TCL 5er (S535) 4K HDR TV Test | The price is correct


TCL 65 “5 series 4K UHD television

“The TCL 5 Series is well above its price”

  • Local dimming backlight with full array

  • Fixed black levels

  • Excellent backlight control

  • Extended color gamut

  • Low entry delay

  • Doesn’t get particularly bright

  • HDR isn’t impressive

  • Setup process involved

The TCL 6 series TVs get a lot of press, but what about the 5 series? Perhaps the reason it didn’t get that much attention is because it has never really been a remarkable television. Until now.

With the 5-series 4K HDR TV (S535) now packed with many of the 2019 6-series features, TCL can offer similar performance to its 6-series predecessor at a much cheaper price. Let’s see if it works.
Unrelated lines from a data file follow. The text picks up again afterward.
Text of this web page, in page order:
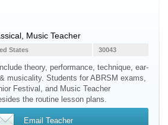
Music Teacher
30043
States
theory, performance, technique, ear-
musicality. Students for ABRSM exams,
Festival, and Music Teacher
the routine lesson plans.
Email Teacher

TCL 5 Series 4K HDR TV Details (S535)

While we tested the 65-inch model S535, our test also applies to the 50-inch, 55-inch, and 75-inch models.

Screen size Model no RRP
50 inches 50S535 400 dollars
55 inches 55S535 $ 450
65 inches 65S535 $ 630
75 in 75S535 $ 1200

First impressions

Dan Baker / Digital Trends

This TV was much thinner than expected – especially for a TV with a local full array dimming backlight system. There are practically no bezels on the edge, just a thin aluminum strip on the bottom. While the TV’s plastic feet feel a little light and cheap after unpacking, their slim appearance is quite nice, and the feet can be placed in two different positions: wider towards the edges of the TV or closer to the center for a smaller footprint. Additionally, the feet offer some cable management, although we found it difficult to get more than a few HDMI cables into each cable.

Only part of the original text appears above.